→ What to work on
How many lines in the entries below contain the word "SHOP"? Answer with the number and nothing else.

(Available data begins)

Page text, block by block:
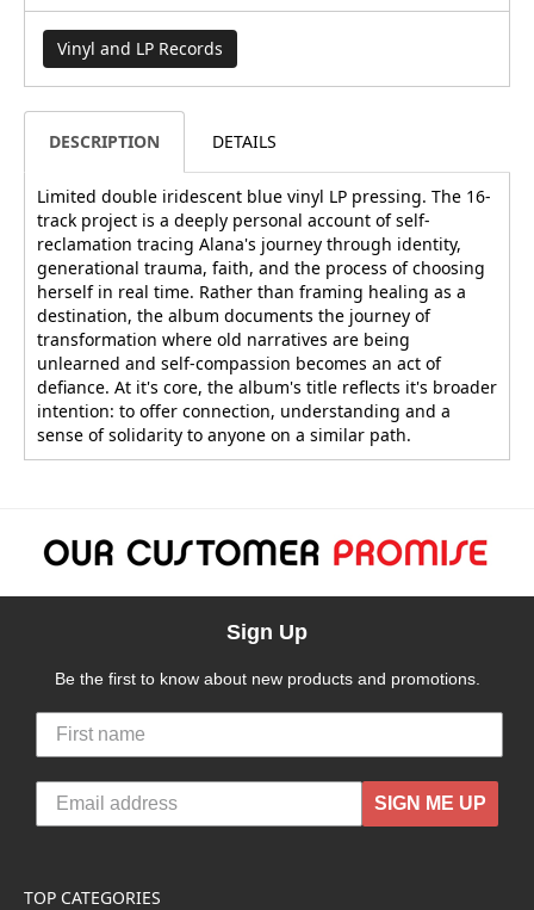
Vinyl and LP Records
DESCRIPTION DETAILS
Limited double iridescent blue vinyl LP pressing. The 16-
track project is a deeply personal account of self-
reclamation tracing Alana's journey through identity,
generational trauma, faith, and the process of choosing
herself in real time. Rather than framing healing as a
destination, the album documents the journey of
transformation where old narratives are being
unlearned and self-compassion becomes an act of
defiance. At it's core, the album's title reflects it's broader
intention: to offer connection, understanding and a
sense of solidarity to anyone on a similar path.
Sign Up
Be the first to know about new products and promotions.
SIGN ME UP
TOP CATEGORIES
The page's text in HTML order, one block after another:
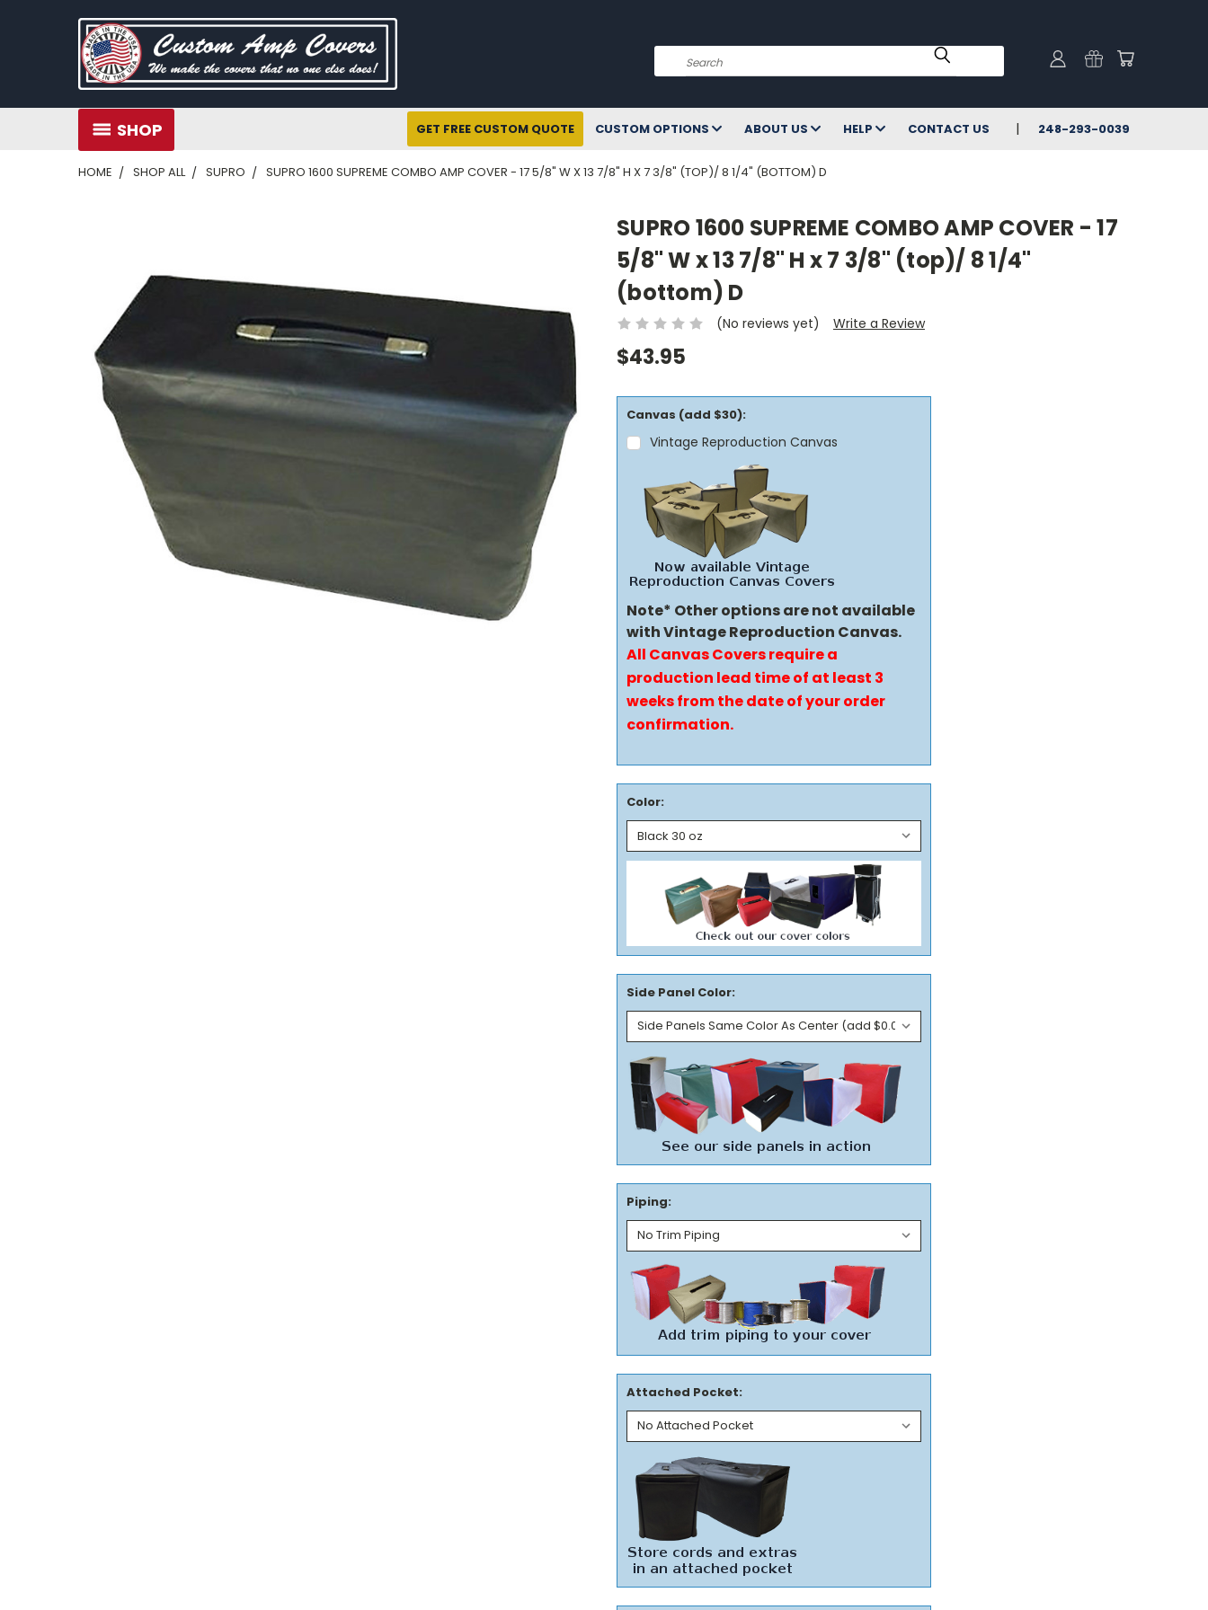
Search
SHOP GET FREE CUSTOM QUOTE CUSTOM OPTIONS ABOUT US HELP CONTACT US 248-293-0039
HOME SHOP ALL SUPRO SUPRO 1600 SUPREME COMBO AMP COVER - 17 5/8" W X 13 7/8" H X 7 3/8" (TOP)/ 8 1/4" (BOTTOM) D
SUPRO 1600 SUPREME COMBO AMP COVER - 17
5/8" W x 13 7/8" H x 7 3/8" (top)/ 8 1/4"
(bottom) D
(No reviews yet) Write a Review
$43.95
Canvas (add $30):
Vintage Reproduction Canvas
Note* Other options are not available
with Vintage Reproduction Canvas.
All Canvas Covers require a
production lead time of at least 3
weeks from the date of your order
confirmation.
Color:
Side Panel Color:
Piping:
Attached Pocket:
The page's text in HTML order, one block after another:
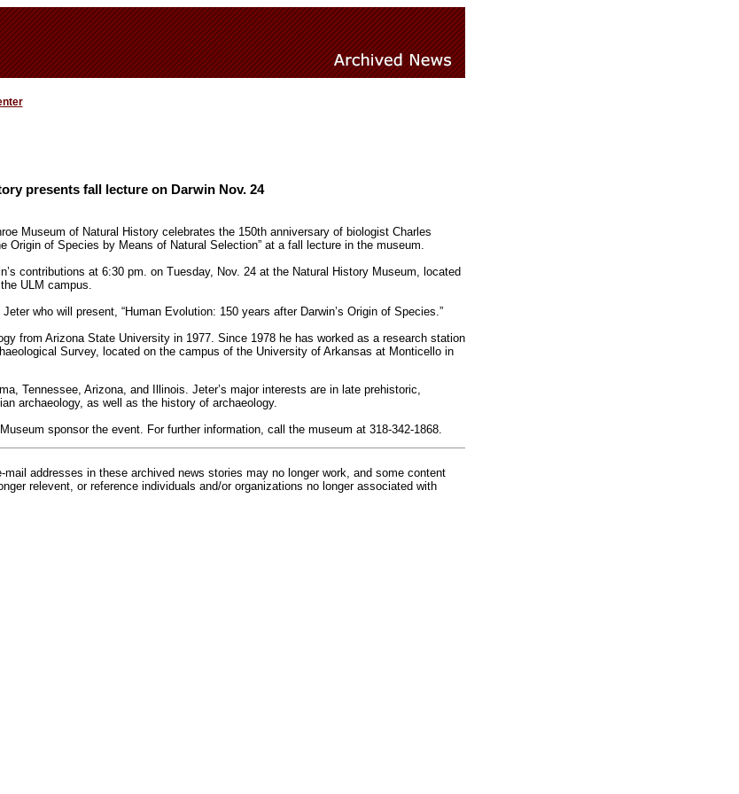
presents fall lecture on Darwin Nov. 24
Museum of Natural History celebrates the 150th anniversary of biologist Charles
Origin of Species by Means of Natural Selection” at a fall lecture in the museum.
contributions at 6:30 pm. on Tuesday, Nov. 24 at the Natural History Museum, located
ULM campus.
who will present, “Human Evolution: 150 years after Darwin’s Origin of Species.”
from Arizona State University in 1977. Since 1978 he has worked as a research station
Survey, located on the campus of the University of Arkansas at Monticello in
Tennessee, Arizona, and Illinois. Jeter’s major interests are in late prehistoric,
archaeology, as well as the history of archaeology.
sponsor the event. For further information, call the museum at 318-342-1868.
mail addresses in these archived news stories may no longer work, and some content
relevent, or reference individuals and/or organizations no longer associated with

(Available data ends)

→ Exercise output
2